> Task instructions
From start to end, write out the following data exactly, apart from its images.

-------- Dataset entries

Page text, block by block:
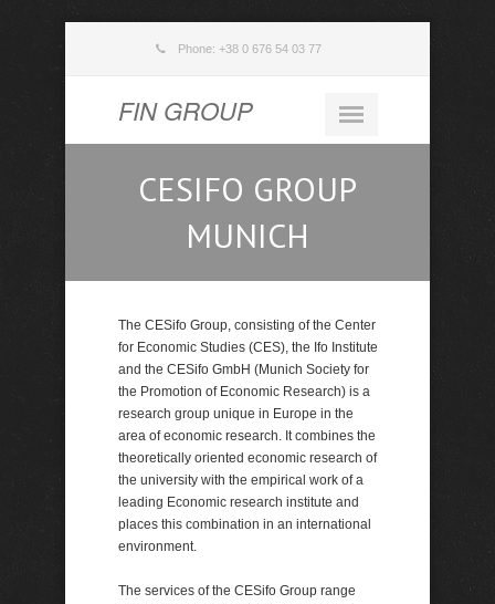
Phone: +38 0 676 54 03 77
FIN GROUP
CESIFO GROUP
MUNICH
The CESifo Group, consisting of the Center
for Economic Studies (CES), the Ifo Institute
and the CESifo GmbH (Munich Society for
the Promotion of Economic Research) is a
research group unique in Europe in the
area of economic research. It combines the
theoretically oriented economic research of
the university with the empirical work of a
leading Economic research institute and
places this combination in an international
environment.
The services of the CESifo Group range
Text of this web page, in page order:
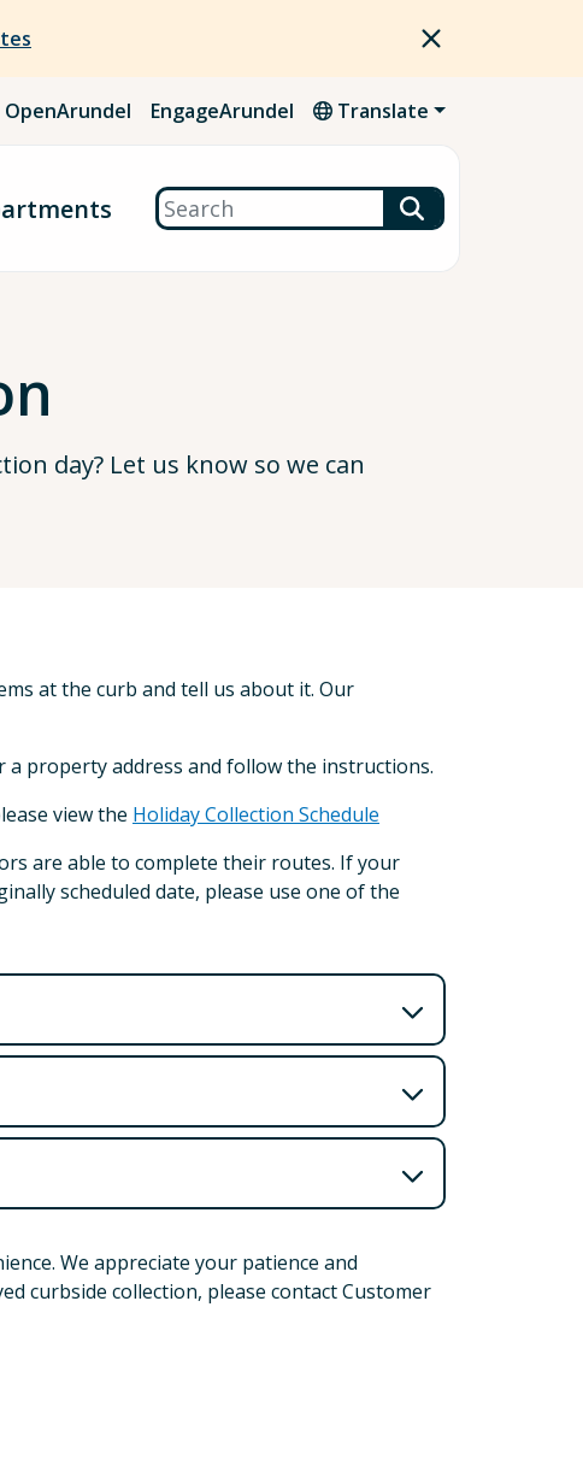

----------------

> Result for this exercise
Page text, block by block:
Phone: +38 0 676 54 03 77
FIN GROUP
CESIFO GROUP
MUNICH
The CESifo Group, consisting of the Center
for Economic Studies (CES), the Ifo Institute
and the CESifo GmbH (Munich Society for
the Promotion of Economic Research) is a
research group unique in Europe in the
area of economic research. It combines the
theoretically oriented economic research of
the university with the empirical work of a
leading Economic research institute and
places this combination in an international
environment.
The services of the CESifo Group range
Text of this web page, in page order:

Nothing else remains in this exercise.